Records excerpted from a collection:

****************************************

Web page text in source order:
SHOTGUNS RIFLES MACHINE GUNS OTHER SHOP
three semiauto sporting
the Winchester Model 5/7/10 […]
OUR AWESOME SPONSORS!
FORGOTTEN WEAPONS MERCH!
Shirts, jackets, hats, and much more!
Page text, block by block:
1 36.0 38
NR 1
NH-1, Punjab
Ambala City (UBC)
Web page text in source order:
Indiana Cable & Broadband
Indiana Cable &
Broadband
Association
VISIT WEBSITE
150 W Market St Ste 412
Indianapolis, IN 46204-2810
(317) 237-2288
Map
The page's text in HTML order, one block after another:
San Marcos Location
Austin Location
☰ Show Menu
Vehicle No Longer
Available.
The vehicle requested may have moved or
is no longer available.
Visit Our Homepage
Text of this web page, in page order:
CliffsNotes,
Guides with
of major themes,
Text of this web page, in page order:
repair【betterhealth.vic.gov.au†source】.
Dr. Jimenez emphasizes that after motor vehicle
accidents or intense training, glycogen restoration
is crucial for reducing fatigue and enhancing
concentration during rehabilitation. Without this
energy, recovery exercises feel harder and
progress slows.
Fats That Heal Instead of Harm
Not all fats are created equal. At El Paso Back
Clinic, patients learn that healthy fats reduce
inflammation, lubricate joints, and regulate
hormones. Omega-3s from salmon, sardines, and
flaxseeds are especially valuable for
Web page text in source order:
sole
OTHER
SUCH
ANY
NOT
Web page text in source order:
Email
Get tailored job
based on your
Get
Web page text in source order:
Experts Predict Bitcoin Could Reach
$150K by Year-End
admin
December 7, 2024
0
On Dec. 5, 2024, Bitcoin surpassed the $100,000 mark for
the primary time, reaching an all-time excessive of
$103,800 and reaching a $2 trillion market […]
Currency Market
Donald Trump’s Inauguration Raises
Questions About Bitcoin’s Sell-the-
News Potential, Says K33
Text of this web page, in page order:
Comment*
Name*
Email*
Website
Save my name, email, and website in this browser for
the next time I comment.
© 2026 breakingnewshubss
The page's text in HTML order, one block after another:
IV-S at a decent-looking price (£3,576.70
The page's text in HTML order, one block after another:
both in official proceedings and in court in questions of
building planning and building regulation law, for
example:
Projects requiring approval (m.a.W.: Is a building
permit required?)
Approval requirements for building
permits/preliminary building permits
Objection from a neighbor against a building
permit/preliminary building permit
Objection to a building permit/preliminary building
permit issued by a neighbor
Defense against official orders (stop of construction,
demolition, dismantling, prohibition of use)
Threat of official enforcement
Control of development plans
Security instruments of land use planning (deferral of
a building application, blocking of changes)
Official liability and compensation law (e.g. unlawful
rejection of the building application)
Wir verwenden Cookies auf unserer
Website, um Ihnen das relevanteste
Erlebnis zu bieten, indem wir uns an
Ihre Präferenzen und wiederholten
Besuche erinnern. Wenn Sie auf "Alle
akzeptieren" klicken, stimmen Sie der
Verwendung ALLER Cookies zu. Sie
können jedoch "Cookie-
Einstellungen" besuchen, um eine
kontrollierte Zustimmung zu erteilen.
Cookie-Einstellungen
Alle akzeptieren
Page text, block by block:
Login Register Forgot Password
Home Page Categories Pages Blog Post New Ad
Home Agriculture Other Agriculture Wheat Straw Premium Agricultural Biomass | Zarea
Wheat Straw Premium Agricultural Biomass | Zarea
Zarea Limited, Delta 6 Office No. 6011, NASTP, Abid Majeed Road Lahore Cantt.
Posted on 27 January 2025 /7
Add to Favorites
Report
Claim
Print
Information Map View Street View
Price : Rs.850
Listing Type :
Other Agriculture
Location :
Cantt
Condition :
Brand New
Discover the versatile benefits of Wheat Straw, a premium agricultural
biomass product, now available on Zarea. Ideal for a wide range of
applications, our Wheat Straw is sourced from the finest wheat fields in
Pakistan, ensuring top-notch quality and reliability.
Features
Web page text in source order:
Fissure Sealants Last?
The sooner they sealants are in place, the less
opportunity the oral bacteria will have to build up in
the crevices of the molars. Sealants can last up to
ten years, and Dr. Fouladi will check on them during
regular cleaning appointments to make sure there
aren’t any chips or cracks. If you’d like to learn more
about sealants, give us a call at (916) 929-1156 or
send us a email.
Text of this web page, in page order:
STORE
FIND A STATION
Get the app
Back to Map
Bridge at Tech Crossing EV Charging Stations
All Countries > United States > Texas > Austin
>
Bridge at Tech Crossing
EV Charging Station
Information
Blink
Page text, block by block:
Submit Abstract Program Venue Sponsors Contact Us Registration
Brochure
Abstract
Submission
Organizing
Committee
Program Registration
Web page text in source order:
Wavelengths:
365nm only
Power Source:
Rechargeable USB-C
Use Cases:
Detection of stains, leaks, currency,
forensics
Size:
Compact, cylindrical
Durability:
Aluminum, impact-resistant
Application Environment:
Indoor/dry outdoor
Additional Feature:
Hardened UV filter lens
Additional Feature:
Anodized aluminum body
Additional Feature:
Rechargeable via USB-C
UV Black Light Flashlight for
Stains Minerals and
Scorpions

****************************************

Directions:
Copy down each line in the entries that has the word "Einstellungen".

Answer section:
Einstellungen" besuchen, um eine
Cookie-Einstellungen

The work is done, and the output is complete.